The notes and the guarantees referenced above (together, the “Securities”) to be offered have not been registered under the Securities Act or the securities laws of any other jurisdiction and may not be offered or sold in the United States absent registration or unless pursuant to an applicable exemption from the registration requirements of the Securities Act and any other applicable securities laws. The Securities have been offered outside the United States pursuant to Regulation S under the U.S. Securities Act of 1933, as amended (the “Securities Act”), and inside the United States pursuant to an exemption from registration. There is no assurance that the offering will be completed or, if completed, as to the terms on which it is completed.
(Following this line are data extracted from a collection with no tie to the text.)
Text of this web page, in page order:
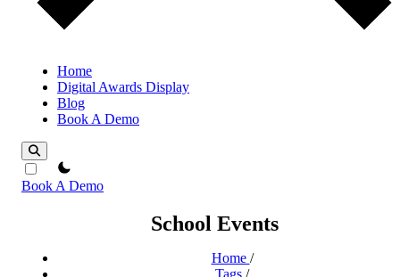
Home
Digital Awards Display
Blog
Book A Demo
theme switcher
Book A Demo
School Events
Home /
Tags /
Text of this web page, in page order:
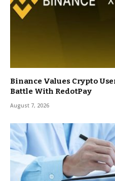
Binance Values Crypto
Battle With RedotPay
August 7, 2026
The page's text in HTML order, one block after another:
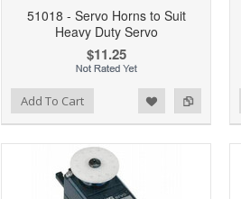
51018 - Servo Horns to Suit
Heavy Duty Servo
$11.25
Add To Cart Add to Compare
Add to Wishlist
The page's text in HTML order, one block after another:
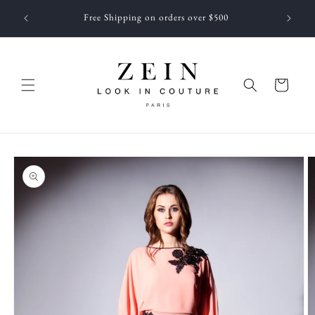
content
Free Shipping on orders over $500
Cart
Skip to
product
information
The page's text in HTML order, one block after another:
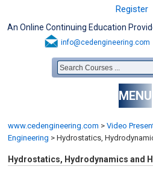
Register
An Online Continuing Education
info@cedengineering.com
MENU
www.cedengineering.com > Video
Engineering > Hydrostatics,
Hydrostatics, Hydrodynamics and
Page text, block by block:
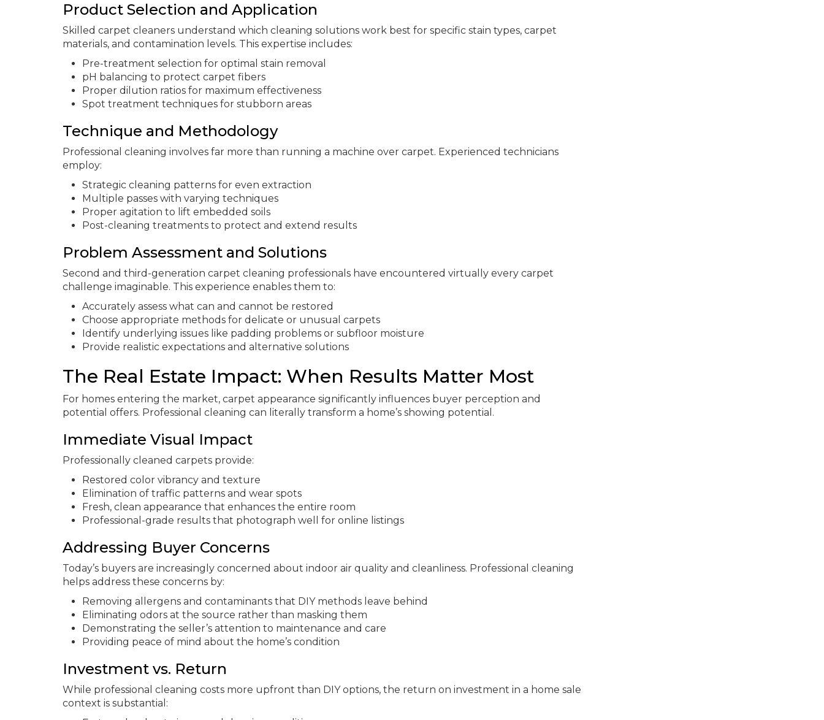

This press release does not constitute an offer to sell or the solicitation of an offer to buy the Securities, nor shall it constitute an offer, solicitation or sale in any jurisdiction in which such offer, solicitation or sale would be unlawful.
This announcement does not constitute and shall not, in any circumstances, constitute a public offering nor an invitation to the public in connection with any offer within the meaning of the Directive 2003/71/EC of the Parliament and Council of November 4, 2003 as implemented by the Member States of the European Economic Area (as amended, including by Directive 2010/73/EU) (the “Prospectus Directive”). The offer and sale of the Securities will be made pursuant to an exemption under the Prospectus Directive, as implemented in Member States of the European Economic Area, from the requirement to produce a prospectus for offers of securities.
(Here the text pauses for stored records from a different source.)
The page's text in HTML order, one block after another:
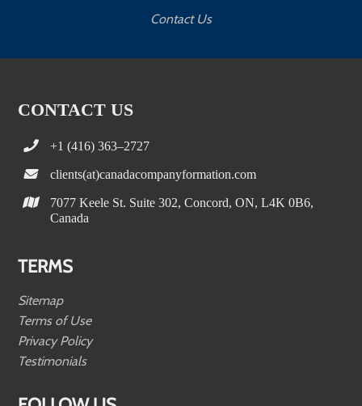
Contact Us
CONTACT US
+1 (416) 363–2727
clients(at)canadacompanyformation.com
7077 Keele St. Suite 302, Concord, ON, L4K 0B6,
Canada
TERMS
Sitemap
Terms of Use
Privacy Policy
Testimonials
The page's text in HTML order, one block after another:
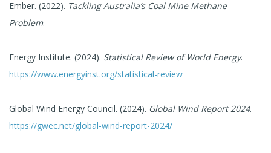
Ember. (2022). Tackling Australia’s Coal Mine Methane
Problem.
Energy Institute. (2024). Statistical Review of World Energy.
https://www.energyinst.org/statistical-review
Global Wind Energy Council. (2024). Global Wind Report 2024.
https://gwec.net/global-wind-report-2024/
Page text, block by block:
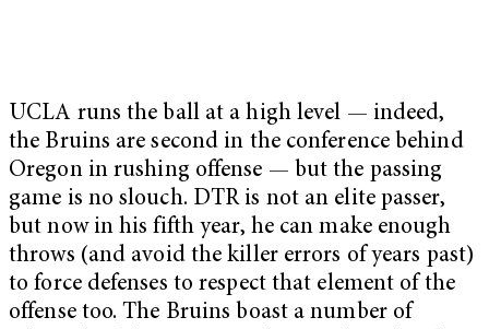
UCLA runs the ball at a high level — indeed,
the Bruins are second in the conference behind
Oregon in rushing offense — but the passing
game is no slouch. DTR is not an elite passer,
but now in his fifth year, he can make enough
throws (and avoid the killer errors of years past)
to force defenses to respect that element of the
offense too. The Bruins boast a number of
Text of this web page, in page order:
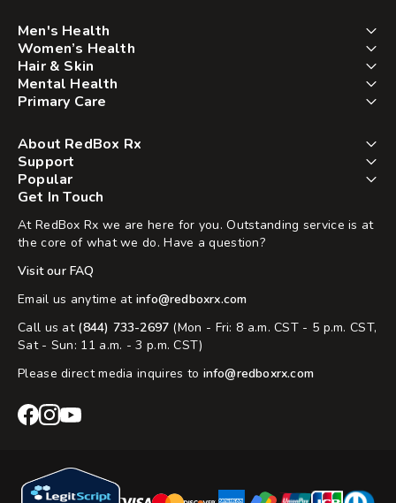
Men's Health
Women’s Health
Hair & Skin
Mental Health
Primary Care
About RedBox Rx
Support
Popular
Get In Touch
At RedBox Rx we are here for you. Outstanding service is at
the core of what we do. Have a question?
Visit our FAQ
Email us anytime at info@redboxrx.com
Call us at (844) 733-2697 (Mon - Fri: 8 a.m. CST - 5 p.m. CST,
Sat - Sun: 11 a.m. - 3 p.m. CST)
Please direct media inquires to info@redboxrx.com
RedBoxRedBox
RedBox
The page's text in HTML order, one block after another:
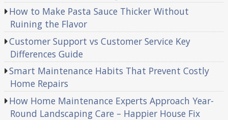
How to Make Pasta Sauce Thicker Without
Ruining the Flavor
Customer Support vs Customer Service Key
Differences Guide
Smart Maintenance Habits That Prevent Costly
Home Repairs
How Home Maintenance Experts Approach Year-
Round Landscaping Care – Happier House Fix
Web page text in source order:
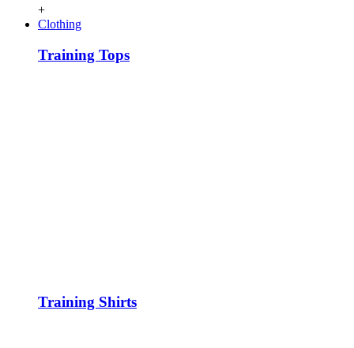
+
Clothing
Training Tops
Training Shirts
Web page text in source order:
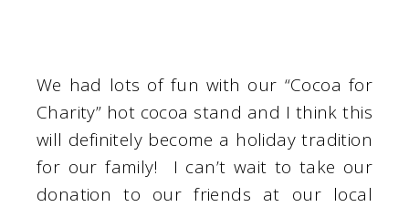
We had lots of fun with our “Cocoa for
Charity” hot cocoa stand and I think this
will definitely become a holiday tradition
for our family! I can’t wait to take our
donation to our friends at our local
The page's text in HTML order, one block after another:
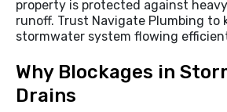
property is protected against
runoff. Trust Navigate Plumbing to
stormwater system flowing
Why Blockages in
Drains
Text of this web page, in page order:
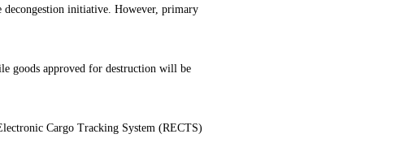
decongestion initiative. However, primary
goods approved for destruction will be
Cargo Tracking System (RECTS)
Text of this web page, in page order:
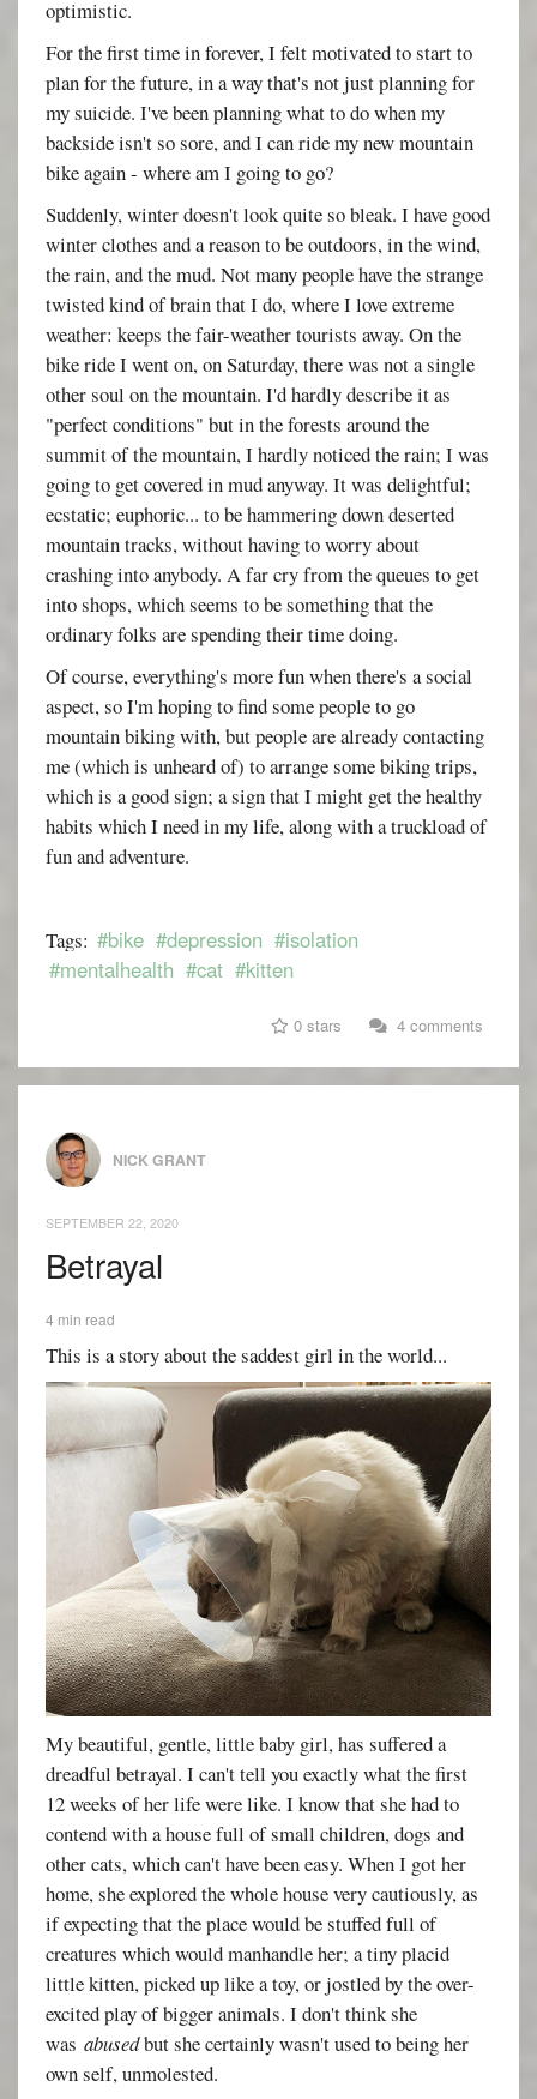
optimistic.
For the first time in forever, I felt motivated to start to
plan for the future, in a way that's not just planning for
my suicide. I've been planning what to do when my
backside isn't so sore, and I can ride my new mountain
bike again - where am I going to go?
Suddenly, winter doesn't look quite so bleak. I have good
winter clothes and a reason to be outdoors, in the wind,
the rain, and the mud. Not many people have the strange
twisted kind of brain that I do, where I love extreme
weather: keeps the fair-weather tourists away. On the
bike ride I went on, on Saturday, there was not a single
other soul on the mountain. I'd hardly describe it as
"perfect conditions" but in the forests around the
summit of the mountain, I hardly noticed the rain; I was
going to get covered in mud anyway. It was delightful;
ecstatic; euphoric... to be hammering down deserted
mountain tracks, without having to worry about
crashing into anybody. A far cry from the queues to get
into shops, which seems to be something that the
ordinary folks are spending their time doing.
Of course, everything's more fun when there's a social
aspect, so I'm hoping to find some people to go
mountain biking with, but people are already contacting
me (which is unheard of) to arrange some biking trips,
which is a good sign; a sign that I might get the healthy
habits which I need in my life, along with a truckload of
fun and adventure.
Tags: #bike #depression #isolation
#mentalhealth #cat #kitten
0 stars 4 comments
NICK GRANT
SEPTEMBER 22, 2020
Betrayal
4 min read
This is a story about the saddest girl in the world...
My beautiful, gentle, little baby girl, has suffered a
dreadful betrayal. I can't tell you exactly what the first
12 weeks of her life were like. I know that she had to
contend with a house full of small children, dogs and
other cats, which can't have been easy. When I got her
home, she explored the whole house very cautiously, as
if expecting that the place would be stuffed full of
creatures which would manhandle her; a tiny placid
little kitten, picked up like a toy, or jostled by the over-
excited play of bigger animals. I don't think she
wasabusedbut she certainly wasn't used to being her
own self, unmolested.

In the United Kingdom, this announcement is only being distributed to, and is only directed at, and any investment or investment activity to which this announcement relates is available only to, and will be engaged in only with, “qualified investors” (as defined in section 86(7) of the Financial Services and Markets Act 2000) (i) who are persons having professional experience in matters relating to investments who fall within the definition of “investment professionals” in Article 19(5) of the Financial Services and Markets Act 2000 (Financial Promotion) Order 2005 (the “Order”); or (ii) who are high net worth entities falling within Article 49(2)(a) to (d) of the Order, or other persons to whom it may otherwise be lawfully communicated (all such persons together being referred to as “relevant persons”). Persons who are not relevant persons should not take any action on the basis of this announcement and should not act or rely on it.
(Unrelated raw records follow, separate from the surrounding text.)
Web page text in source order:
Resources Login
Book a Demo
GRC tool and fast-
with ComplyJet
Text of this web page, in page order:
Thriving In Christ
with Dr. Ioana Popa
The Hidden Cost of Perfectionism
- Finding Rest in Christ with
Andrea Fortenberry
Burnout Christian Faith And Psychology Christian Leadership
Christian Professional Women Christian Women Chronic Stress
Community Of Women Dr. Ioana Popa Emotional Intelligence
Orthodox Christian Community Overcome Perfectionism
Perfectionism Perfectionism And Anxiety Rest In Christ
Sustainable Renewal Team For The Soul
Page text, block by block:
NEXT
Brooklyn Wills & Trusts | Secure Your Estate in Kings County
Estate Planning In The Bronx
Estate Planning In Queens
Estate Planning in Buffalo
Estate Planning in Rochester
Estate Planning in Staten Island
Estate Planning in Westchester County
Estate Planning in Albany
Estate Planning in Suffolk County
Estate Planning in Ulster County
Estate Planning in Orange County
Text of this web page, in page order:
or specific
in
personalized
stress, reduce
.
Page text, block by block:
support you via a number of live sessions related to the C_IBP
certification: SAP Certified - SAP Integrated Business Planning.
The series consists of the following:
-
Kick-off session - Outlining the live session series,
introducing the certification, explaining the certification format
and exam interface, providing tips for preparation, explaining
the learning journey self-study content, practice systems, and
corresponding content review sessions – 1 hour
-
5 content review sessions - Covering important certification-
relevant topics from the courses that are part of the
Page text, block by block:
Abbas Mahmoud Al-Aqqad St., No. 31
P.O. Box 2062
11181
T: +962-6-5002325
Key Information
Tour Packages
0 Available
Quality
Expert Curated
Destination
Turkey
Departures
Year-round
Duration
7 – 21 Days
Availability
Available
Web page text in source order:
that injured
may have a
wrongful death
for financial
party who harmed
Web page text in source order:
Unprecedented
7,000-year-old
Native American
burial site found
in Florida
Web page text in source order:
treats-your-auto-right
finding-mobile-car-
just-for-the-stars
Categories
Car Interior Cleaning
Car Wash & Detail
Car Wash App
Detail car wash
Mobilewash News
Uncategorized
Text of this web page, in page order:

In connection with the offer and issuance of the Securities, certain of the initial purchasers will serve as stabilizing managers and may over-allot the notes or effect transactions with a view to supporting the market price of the notes at a level higher than that which might otherwise prevail. However, there is no assurance that the stabilizing managers (or persons acting on behalf of the stabilizing managers) will undertake stabilization actions. Any stabilization action may begin on or after the date on which adequate public disclosure of the terms of the offer of the notes is made and, if begun, may be ended at any time, but it must end no later than the earlier of 30 days after the issue date of the notes and 60 days after the date of the allotment of the notes. Any stabilization action or over-allotment must be conducted in accordance with all applicable laws and rules.
Statements in this release which are not historical facts are forward-looking statements. All forward-looking statements involve risks and uncertainties which could affect the Company’s actual results and could cause its actual results to differ materially from those expressed in any forward looking statements made by, or on behalf of, the Company.